Charlottesville City Schools on Oct. 30 presented a plan to consolidate the district’s preschool programs into a dedicated Early Learning Center that staff say will create a single, licensed site offering extended-day services and a stronger pathway into kindergarten.
Dr. Korab, the division’s early learning leader and principal for the initiative, told the board the center will open with about 60 staff and roughly 200 students on site this year and use a single improvement plan to align instructional and operational work. “We are going to be the Colts,” Korab said, describing the chosen program name and colors. “We are the young horses.”
District leaders said consolidation will allow the ELC to operate under a single license, enable aftercare partnerships and create consistent instructional approaches across preschool and kindergarten. Korab said the division will use the school improvement plan as the organizing template and will prioritize foundational literacy, math, executive functioning, family engagement and developmental screening so students enter kindergarten “strong.”
Staff described several near-term and programmatic details:
- Enrollment and staffing: The division reported approximately 190 students enrolled now with about 10 more in processing; the total number of slots awarded is about 217. Staff said their immediate goal is to start the school year full and to establish a wait list by improving access (for example, adding extended-day options). Korab said the program intends to staff about 60 people, combining existing employees and reconfigured positions.
- Literacy and professional learning: Preschool teachers will take an early-childhood letters course tied to the science of reading so that preschool instruction aligns with K–12 practices. The division will hold professional learning twice monthly and maintain a shared drive of curricular resources to support vertical alignment with kindergarten.

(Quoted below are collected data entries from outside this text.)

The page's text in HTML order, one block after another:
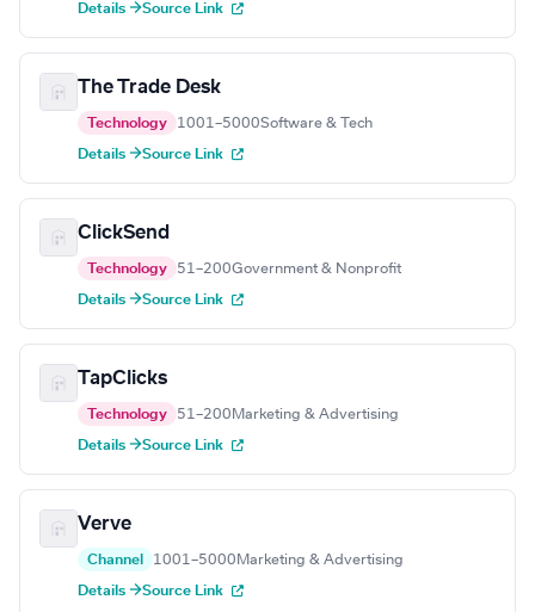
Details →Source Link
The Trade Desk
Technology 1001–5000Software & Tech
Details →Source Link
ClickSend
Technology 51–200Government & Nonprofit
Details →Source Link
TapClicks
Technology 51–200 Marketing & Advertising
Details →Source Link
Verve
Channel 1001–5000 Marketing & Advertising
Details →Source Link
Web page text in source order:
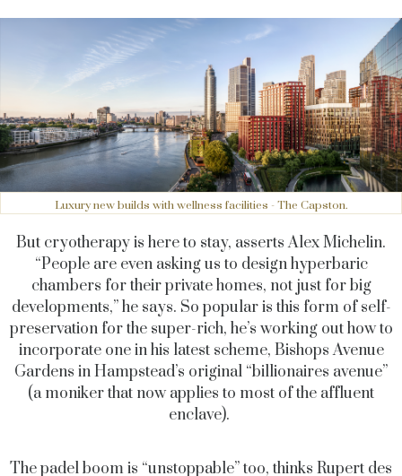
Luxury new builds with wellness facilities - The Capston.
But cryotherapy is here to stay, asserts Alex Michelin.
“People are even asking us to design hyperbaric
chambers for their private homes, not just for big
developments,” he says. So popular is this form of self-
preservation for the super-rich, he’s working out how to
incorporate one in his latest scheme, Bishops Avenue
Gardens in Hampstead’s original “billionaires avenue”
(a moniker that now applies to most of the affluent
enclave).
The padel boom is “unstoppable” too, thinks Rupert des
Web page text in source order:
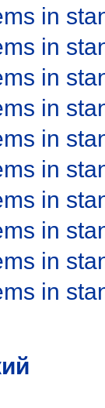
in
in
in
in
in
in
in
in
in
in
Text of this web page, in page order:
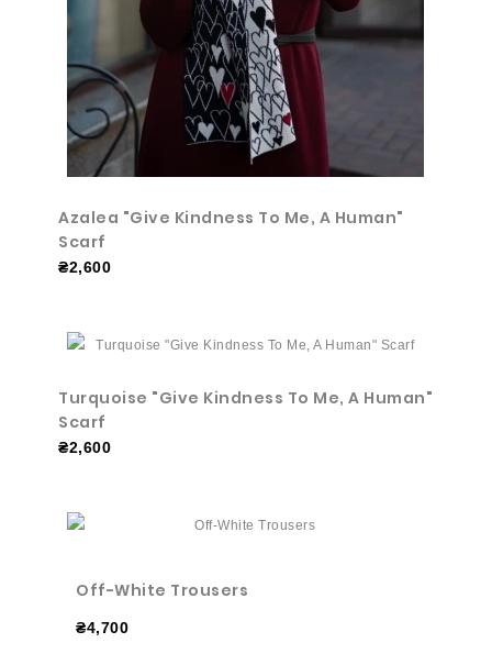
Azalea "Give Kindness To Me, A Human"
Scarf
₴2,600
Turquoise "Give Kindness To Me, A Human"
Scarf
₴2,600
Off-White Trousers
₴4,700
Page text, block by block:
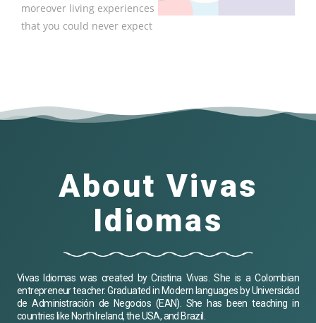
moreover living experiences
that you could never expect
About Vivas
Idiomas
Vivas Idiomas was created by Cristina Vivas. She is a Colombian
entrepreneur teacher. Graduated in Modern languages by Universidad
de Administración de Negocios (EAN). She has been teaching in
countries like North Ireland, the USA, and Brazil.

- Facilities and schedule: The program is pursuing two building efforts — an interim site and a new permanent campus. The district is working with VMDO on schematic options and has reviewed prior site-massing work Mitchell & Matthews produced for the Oak Lawn property (land the district acquired from the University of Virginia). Staff said the Mitchell & Matthews work speeds the analysis and that decisions about a permanent site should be possible in early first quarter of the next calendar year; meanwhile the division expects an interim condition of roughly two to three years (they described about three years as the current working timeline).

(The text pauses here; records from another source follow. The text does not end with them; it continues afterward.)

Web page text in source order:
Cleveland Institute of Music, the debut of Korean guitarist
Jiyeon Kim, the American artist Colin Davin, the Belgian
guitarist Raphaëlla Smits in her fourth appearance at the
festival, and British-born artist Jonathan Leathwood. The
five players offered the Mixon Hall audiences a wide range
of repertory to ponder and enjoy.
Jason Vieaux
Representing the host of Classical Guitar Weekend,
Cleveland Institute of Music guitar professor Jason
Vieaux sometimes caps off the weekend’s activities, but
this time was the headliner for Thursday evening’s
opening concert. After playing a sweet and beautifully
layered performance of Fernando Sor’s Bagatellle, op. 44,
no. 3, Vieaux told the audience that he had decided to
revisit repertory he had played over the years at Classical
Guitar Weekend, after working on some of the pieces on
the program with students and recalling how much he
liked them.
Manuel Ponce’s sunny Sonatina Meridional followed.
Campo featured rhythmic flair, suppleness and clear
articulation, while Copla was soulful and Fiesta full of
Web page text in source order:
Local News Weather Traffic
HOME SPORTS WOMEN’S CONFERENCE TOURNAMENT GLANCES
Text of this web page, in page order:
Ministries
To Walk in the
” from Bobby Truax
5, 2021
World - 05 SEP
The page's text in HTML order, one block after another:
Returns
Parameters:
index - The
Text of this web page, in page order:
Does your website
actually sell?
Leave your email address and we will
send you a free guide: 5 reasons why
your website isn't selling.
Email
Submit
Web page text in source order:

- Family services and partnerships: The division said it is negotiating an MOU with the YMCA to provide aftercare at the consolidated center, a change officials expect will make enrollment more accessible for working families who need longer day options.
- Inclusion and curriculum: Korab emphasized inclusive instruction (co-teaching for letter names and sounds) and “rich, purposeful” play-based centers that are intentionally aligned to academic goals, with screening and targeted interventions where needed.
Board members asked about capacity, access, and how the division will preserve specialized spaces already used for students with disabilities while expanding sensory and regulation spaces for more children. Korab said the division plans to increase shared sensory/skill-building spaces so they are not solely tied to individual IEP services.
The presentation included a broader vision for family engagement — on-site adult learning and parent classes — and some aspirational programming Korab described as part of “dream big” planning for what the center could offer in the long term. Korab also noted that staff established a schematic-design committee of preschool staff to review VMDO options and that teachers are visiting other divisions to learn from recent openings.
What’s next: district staff will continue schematic and site analysis, finalize interim-site operations, continue professional learning for preschool teachers, and work with partners on enrollment and aftercare logistics. Board members requested regular updates on enrollment numbers, family outreach, and capital timelines.